Core was generated by `python3 counter.py'.
warning: Unexpected size of section `.reg-xstate/1' in core file.
#0 0x00007f563e142937 in ?? ()
(gdb) rax 0xfffffffffffffffc -4
rbx 0x1f4 500
rcx 0x7f563e142937 140008385423671
rdx 0x1f4 500
rsi 0x1 1
rdi 0x7f563de4c6b0 140008382318256
rbp 0x4345886f1693 0x4345886f1693
rsp 0x7ffd7fbf3a68 0x7ffd7fbf3a68
r8 0x0 0
r9 0x0 0
r10 0x4345518d0200 73965000000000
r11 0x246 582
r12 0x7f563e7741c0 140008391918016
r13 0x7f563df226c0 140008383194816
r14 0x7f563e72dbf8 140008391629816
r15 0x7f563dc8bfc0 140008380481472
rip 0x7f563e142937 0x7f563e142937
eflags 0x246 [ PF ZF IF ]
cs 0x33 51
ss 0x2b 43
ds 0x0 0
es 0x0 0
fs 0x0 0
gs 0x0 0
(gdb) sh-5.2#
Code language: Shell Session (shell)
Another option to analyze the checkpoint is to copy it on your local machine via:
$ oc cp $CHECKPOINT_POD_NAME:/checkpoints/checkpoint-counters-857d7978fd-jnkck_demo-counter-2023-08-24T11\:24\:18Z.tar checkpoint-counters.tar
Code language: Shell Session (shell)
Summary
Forensic analysis is just one among the various use cases of container checkpointing. Consider the following scenarios, and there are likely many more:
- Long-Running Processes: Applications with prolonged processes or computations benefit from checkpointing. When a container needs temporary pausing or stopping, checkpointing allows for resuming from the interruption point.
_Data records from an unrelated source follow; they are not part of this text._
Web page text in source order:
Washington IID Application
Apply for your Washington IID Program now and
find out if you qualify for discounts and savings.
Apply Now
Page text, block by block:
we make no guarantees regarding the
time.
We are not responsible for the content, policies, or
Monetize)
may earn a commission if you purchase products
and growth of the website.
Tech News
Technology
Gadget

For instance, this is useful during node maintenance to apply operating system updates. Similarly, it enables starting a long-running process with higher priority and resuming the lower priority process after the higher priority task completes.
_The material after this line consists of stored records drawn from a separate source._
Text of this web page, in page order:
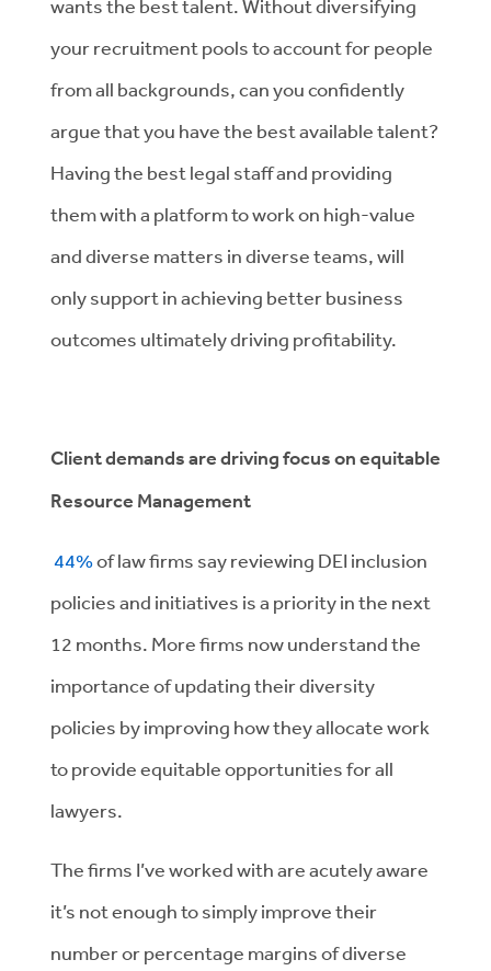
wants the best talent. Without diversifying
your recruitment pools to account for people
from all backgrounds, can you confidently
argue that you have the best available talent?
Having the best legal staff and providing
them with a platform to work on high-value
and diverse matters in diverse teams, will
only support in achieving better business
outcomes ultimately driving profitability.
Client demands are driving focus on equitable
Resource Management
44%of law firms say reviewing DEI inclusion
policies and initiatives is a priority in the next
12 months. More firms now understand the
importance of updating their diversity
policies by improving how they allocate work
to provide equitable opportunities for all
lawyers.
The firms I’ve worked with are acutely aware
it’s not enough to simply improve their
number or percentage margins of diverse

- Backup and Recovery: Creating backups of running containers is critical for swift recovery in the event of hardware failures or crashes. These checkpoints can restore container states and data on alternative infrastructure, ensuring business continuity.
- Pre-Warming and Caching: Another valuable application is pre-warming or caching an application’s startup. By initiating an application, creating a checkpoint, and then quickly starting from the checkpoint, the startup time can be significantly reduced. A proposal by Adrian Reber at the Open Container Initiative explores the idea of storing checkpoints for later startups and other use-cases. You can find the proposal here: OCI Proposal (still a work-in-progress).
While this concept is in its early stages, it’s exciting to witness the possibilities that lie ahead.